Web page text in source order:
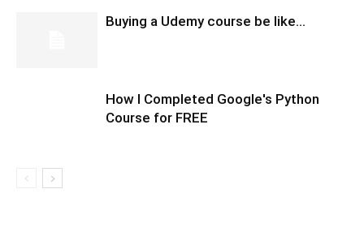
Buying a Udemy course be like…
How I Completed Google's Python
Course for FREE
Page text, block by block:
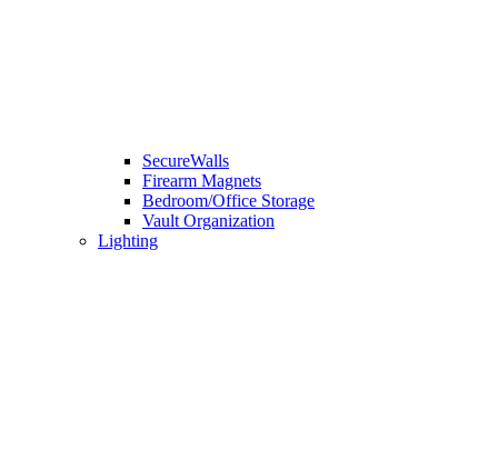
SecureWalls
Firearm Magnets
Bedroom/Office Storage
Vault Organization
Lighting
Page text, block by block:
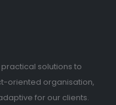
solutions to
oriented organisation,
for our clients.
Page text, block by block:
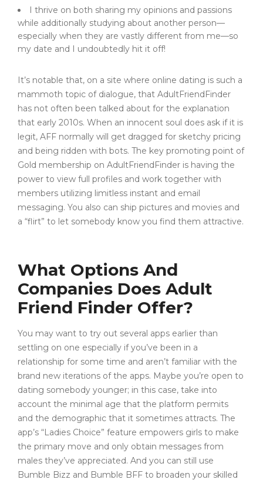
I thrive on both sharing my opinions and passions
while additionally studying about another person—
especially when they are vastly different from me—so
my date and I undoubtedly hit it off!
It’s notable that, on a site where online dating is such a
mammoth topic of dialogue, that AdultFriendFinder
has not often been talked about for the explanation
that early 2010s. When an innocent soul does ask if it is
legit, AFF normally will get dragged for sketchy pricing
and being ridden with bots. The key promoting point of
Gold membership on AdultFriendFinder is having the
power to view full profiles and work together with
members utilizing limitless instant and email
messaging. You also can ship pictures and movies and
a “flirt” to let somebody know you find them attractive.
What Options And
Companies Does Adult
Friend Finder Offer?
You may want to try out several apps earlier than
settling on one especially if you’ve been in a
relationship for some time and aren’t familiar with the
brand new iterations of the apps. Maybe you’re open to
dating somebody younger; in this case, take into
account the minimal age that the platform permits
and the demographic that it sometimes attracts. The
app’s “Ladies Choice” feature empowers girls to make
the primary move and only obtain messages from
males they’ve appreciated. And you can still use
Bumble Bizz and Bumble BFF to broaden your skilled
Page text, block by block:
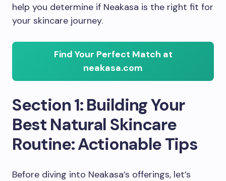
help you determine if Neakasa is the right fit for
your skincare journey.
Find Your Perfect Match at
neakasa.com
Section 1: Building Your
Best Natural Skincare
Routine: Actionable Tips
Before diving into Neakasa’s offerings, let’s
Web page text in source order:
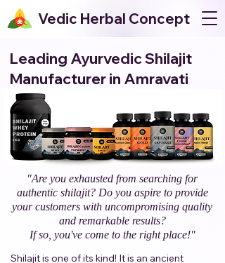
Vedic Herbal Concept
Leading Ayurvedic Shilajit
Manufacturer in Amravati
"Are you exhausted from searching for
authentic shilajit? Do you aspire to provide
your customers with uncompromising quality
and remarkable results?
If so, you've come to the right place!"​
Shilajit is one of its kind! It is an ancient
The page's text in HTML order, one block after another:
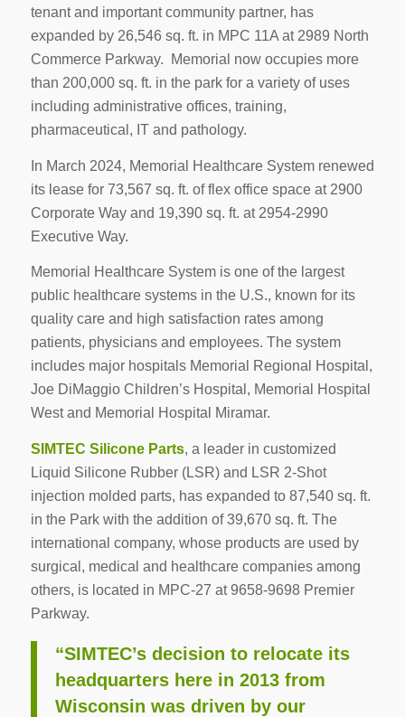
tenant and important community partner, has
expanded by 26,546 sq. ft. in MPC 11A at 2989 North
Commerce Parkway. Memorial now occupies more
than 200,000 sq. ft. in the park for a variety of uses
including administrative offices, training,
pharmaceutical, IT and pathology.
In March 2024, Memorial Healthcare System renewed
its lease for 73,567 sq. ft. of flex office space at 2900
Corporate Way and 19,390 sq. ft. at 2954-2990
Executive Way.
Memorial Healthcare System is one of the largest
public healthcare systems in the U.S., known for its
quality care and high satisfaction rates among
patients, physicians and employees. The system
includes major hospitals Memorial Regional Hospital,
Joe DiMaggio Children’s Hospital, Memorial Hospital
West and Memorial Hospital Miramar.
SIMTEC Silicone Parts, a leader in customized
Liquid Silicone Rubber (LSR) and LSR 2-Shot
injection molded parts, has expanded to 87,540 sq. ft.
in the Park with the addition of 39,670 sq. ft. The
international company, whose products are used by
surgical, medical and healthcare companies among
others, is located in MPC-27 at 9658-9698 Premier
Parkway.
“SIMTEC’s decision to relocate its
headquarters here in 2013 from
Wisconsin was driven by our
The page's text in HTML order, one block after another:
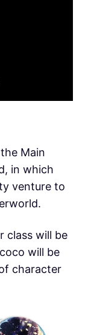
Main
in which
venture to
class will be
will be
character
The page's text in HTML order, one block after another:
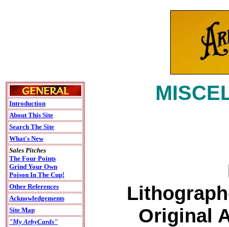
Introduction
About This Site
Search The Site
What's New
Sales Pitches
The Four Points
Grind Your Own
Poison In The Cup!
Other References
Acknowledgements
Site Map
"My ArbyCards"
Original
────────
▶ [About this exercise]
In the records above, locate each line with the word "that". Copy all such lines.

▶ [Solution to this task]
It’s notable that, on a site where online dating is such a
mammoth topic of dialogue, that AdultFriendFinder
that early 2010s. When an innocent soul does ask if it is
account the minimal age that the platform permits
and the demographic that it sometimes attracts. The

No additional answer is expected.